Tuesday, March 17, 2009

ECP three-level machine abstraction

The Enomaly Elastic Computing Platform is a platform for managing distributed virtual machines. Therefore, we need some type of abstract representation of this concept. This requirement isn't really any different from any other software problem. There is a problem domain which contain concepts unique to that domain. Developers will then try to capture what that concept represents in that domain by creating an abstraction. By creating abstractions in this manor, we lower the representational gap between the domain and how concepts in that domain are realized in the solution. In the case of ECP, there is a real need to represent the idea of machines.

In any given software solution, the abstraction created by developers may be a very simple, single layer abstraction architecture or there could potentially be several layers within the architecture, yielding an extremely complex architecture. In the latter case, without a well thought out design, we start to lose the value that creating an abstraction brings in the first place. Sometimes, when dealing with a large abstraction, further dividing this abstraction into layers can help to better understand what you as a developer are actually implementing. Often, the abstraction design is further complicated by constraints imposed by the system or framework within which we are developing. Rationale, interfaces, and consistency in general, need to be taken into consideration when constructing a layered abstraction architecture.

To implement the machine abstraction, ECP uses a three-level approach to realizing this abstraction. In this architecture, each level is a class that realizes a different level of the "machine" concept, and for different purposes than other layers. In this implementation, the three levels hierarchical. At the top level, we have a class called ActualMachine which implements several methods for invoking machine behavior. The next level contains a class called DummyMachine that inherits from ActualMachine and doesn't do much. Finally, we have a Machine class that can store persistent data to the database. Hierarchically, the DummyMachine and Machine classes are at the same level since they both inherit from ActualMachine. In this discussion, however, the levels aren't necessarily based on the class hierarchy but rather based on the rationale behind each class.

The ActualMachine class is meant to most closely represent the concept of "machine" in the context of ECP. The same symbolizes that this is the underlying machine, not a Python object. Obviously, instances of ActualMachine are Python objects but when using these objects, we are more interested in what the underlying technology. This class is where all the behavior for the machine concept is defined. This class doesn't define any data attributes.

The DummyMachine class is exactly what the name implies; a dummy. The class simply defines a constructor that allows attributes to be set. Also, the class inherits all the behavior from ActualMachine. Instances of DummyMachine can set attributes in the constructor and invoke behavior provided by ActualMachine.

The Machine class provides persistence for the machine abstraction in ECP. The class also inherits behavior from the ActualMachine class. Machine functions similar to DummyMachine in that they both provide the same behavior. The difference between the two is that DummyMachine stores attributes in memory while Machine stores attributes in the database.

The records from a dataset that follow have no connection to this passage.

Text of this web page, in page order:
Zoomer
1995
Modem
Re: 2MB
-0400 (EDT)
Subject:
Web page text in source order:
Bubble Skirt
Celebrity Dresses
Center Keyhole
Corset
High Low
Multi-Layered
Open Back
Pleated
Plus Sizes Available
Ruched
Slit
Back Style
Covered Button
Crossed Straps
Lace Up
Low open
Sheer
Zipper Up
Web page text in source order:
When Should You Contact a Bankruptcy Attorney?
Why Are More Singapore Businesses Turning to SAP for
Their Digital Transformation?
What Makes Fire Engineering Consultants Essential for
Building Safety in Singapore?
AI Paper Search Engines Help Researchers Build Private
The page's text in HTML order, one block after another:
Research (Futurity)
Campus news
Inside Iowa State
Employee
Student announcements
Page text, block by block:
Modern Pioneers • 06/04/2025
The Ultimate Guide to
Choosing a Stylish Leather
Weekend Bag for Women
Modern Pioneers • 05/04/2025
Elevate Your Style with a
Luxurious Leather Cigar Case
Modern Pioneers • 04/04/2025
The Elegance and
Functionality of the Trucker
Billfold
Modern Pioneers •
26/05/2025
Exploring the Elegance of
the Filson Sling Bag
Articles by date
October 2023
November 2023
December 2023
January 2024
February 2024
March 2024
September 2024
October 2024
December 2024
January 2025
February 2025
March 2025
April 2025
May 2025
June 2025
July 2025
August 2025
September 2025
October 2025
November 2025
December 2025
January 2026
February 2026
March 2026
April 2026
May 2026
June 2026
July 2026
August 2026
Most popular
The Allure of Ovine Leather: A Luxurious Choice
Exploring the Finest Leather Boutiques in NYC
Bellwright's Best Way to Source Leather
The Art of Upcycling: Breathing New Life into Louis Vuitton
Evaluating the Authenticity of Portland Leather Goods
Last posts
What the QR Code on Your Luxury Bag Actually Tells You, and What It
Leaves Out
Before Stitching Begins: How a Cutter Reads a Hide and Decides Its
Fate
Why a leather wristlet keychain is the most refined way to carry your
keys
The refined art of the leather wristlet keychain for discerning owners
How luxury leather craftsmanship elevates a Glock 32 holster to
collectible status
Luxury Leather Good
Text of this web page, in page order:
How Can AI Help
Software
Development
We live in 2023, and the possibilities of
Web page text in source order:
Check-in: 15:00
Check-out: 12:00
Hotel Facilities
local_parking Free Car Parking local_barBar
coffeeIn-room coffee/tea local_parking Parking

The rationale behind this architecture is that we want to be able to instantiate machine instances while not affecting the database. The opposite is also true; we need to be able to instantiate machines that will have an immediate effect on the database. Within the context of the ECP RESTful API, machines that are not stored on the local machine (they are retrieved from another ECP host), will need to be instantiated. That is, we want to have an abstraction available to use once the remote machine data has arrived. This can be done by using some primitive data construct such as a list or a dictionary, but by doing this we lose the machine concept. The behavioral aspect of the machine concept is gone because you can't tell a dictionary to shutdown.

There are still several limitations to this approach. For instance, not all ActualMachine behavior will be supported by the DummyMachine instances that are created. This is simply a limitation of the three classes and their inter-relationships. It is still an improvement over representing domain concepts using primitive types. We give ourselves more control in the three-level architecture over what happens when requested behavior cannot be fulfilled. The DummyMachine layer is an example of mixing the problem domain with the solution domain. The class came into existence because the solution demanded it. But this design allows for the behavior provided by the machine instances to still behave like "machines" without conforming too much to the solution constraints.

A similar approach is taken in ECP with other abstractions such as packages. The architecture hasn't been fully implemented for every abstraction within the platform. It will hopefully prove to add some balance between constraints and offered functionality.

I'm sure this approach prove useful in many other application areas. As objects become more and more distributed, we'll need a better way to represent their data when used locally while preserving the behavior of that object.